Title: Concept graphs: Applications to biomedical text categorization and concept extraction
Author: Bleik, Said
View Online: njit-etd2013-067
(xiv, 117 pages ~ 3.1 MB pdf)
Department: Department of Information Systems
Degree: Doctor of Philosophy
Program: Information Systems
Document Type: Dissertation
Advisory Committee: Song, Min (Committee chair)
Deek, Fadi P. (Committee member)
Geller, James (Committee member)
Oria, Vincent (Committee member)
Huan, Jun (Committee member)
Date: 2013-05
Keywords: Text categorization
Concept extraction
Graph mining
Text mining
Graph representation
Concept graphs
Availability: Unrestricted
Abstract:

As science advances, the underlying literature grows rapidly providing valuable knowledge mines for researchers and practitioners. The text content that makes up these knowledge collections is often unstructured and, thus, extracting relevant or novel information could be nontrivial and costly. In addition, human knowledge and expertise are being transformed into structured digital information in the form of vocabulary databases and ontologies. These knowledge bases hold substantial hierarchical and semantic relationships of common domain concepts. Consequently, automating learning tasks could be reinforced with those knowledge bases through constructing human-like representations of knowledge. This allows developing algorithms that simulate the human reasoning tasks of content perception, concept identification, and classification.
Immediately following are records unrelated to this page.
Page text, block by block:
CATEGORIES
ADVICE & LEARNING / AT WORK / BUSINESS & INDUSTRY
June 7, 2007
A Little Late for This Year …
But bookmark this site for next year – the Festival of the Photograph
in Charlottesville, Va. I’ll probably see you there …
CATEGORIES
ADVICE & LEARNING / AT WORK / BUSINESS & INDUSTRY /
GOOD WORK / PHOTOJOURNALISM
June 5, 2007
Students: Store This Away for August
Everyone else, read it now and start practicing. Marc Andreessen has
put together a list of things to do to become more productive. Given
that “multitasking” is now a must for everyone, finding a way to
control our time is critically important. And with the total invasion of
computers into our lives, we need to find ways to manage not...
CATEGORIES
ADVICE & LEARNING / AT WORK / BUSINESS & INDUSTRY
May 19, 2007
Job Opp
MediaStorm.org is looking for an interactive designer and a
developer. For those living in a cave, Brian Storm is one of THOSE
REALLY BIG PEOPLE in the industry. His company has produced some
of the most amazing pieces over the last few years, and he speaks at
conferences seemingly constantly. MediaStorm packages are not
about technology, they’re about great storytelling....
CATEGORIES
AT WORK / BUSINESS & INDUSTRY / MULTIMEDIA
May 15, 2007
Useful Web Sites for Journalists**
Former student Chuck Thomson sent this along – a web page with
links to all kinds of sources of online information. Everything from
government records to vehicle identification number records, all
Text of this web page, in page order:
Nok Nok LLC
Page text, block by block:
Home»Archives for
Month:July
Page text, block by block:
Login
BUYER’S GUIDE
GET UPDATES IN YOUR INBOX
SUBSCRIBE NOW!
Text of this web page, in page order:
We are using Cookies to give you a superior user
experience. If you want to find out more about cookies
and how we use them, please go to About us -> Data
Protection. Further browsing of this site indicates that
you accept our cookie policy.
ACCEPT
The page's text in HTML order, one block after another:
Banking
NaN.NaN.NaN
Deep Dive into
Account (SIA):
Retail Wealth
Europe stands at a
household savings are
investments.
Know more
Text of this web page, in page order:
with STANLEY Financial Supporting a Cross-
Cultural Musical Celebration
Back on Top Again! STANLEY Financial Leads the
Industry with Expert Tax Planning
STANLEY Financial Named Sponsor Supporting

This study explores the representation of text documents using concept graphs that are constructed with the help of a domain ontology. In particular, the target data sets are collections of biomedical text documents, and the domain ontology is a collection of predefined biomedical concepts and relationships among them. The proposed representation preserves those relationships and allows using the structural features of graphs in text mining and learning algorithms. Those features emphasize the significance of the underlying relationship information that exists in the text content behind the interrelated topics and concepts of a text document. The experiments presented in this study include text categorization and concept extraction applied on biomedical data sets. The experimental results demonstrate how the relationships extracted from text and captured in graph structures can be used to improve the performance of the aforementioned applications. The discussed techniques can be used in creating and maintaining digital libraries through enhancing indexing, retrieval, and management of documents as well as in a broad range of domain-specific applications such as drug discovery, hypothesis generation, and the analysis of molecular structures in chemoinformatics.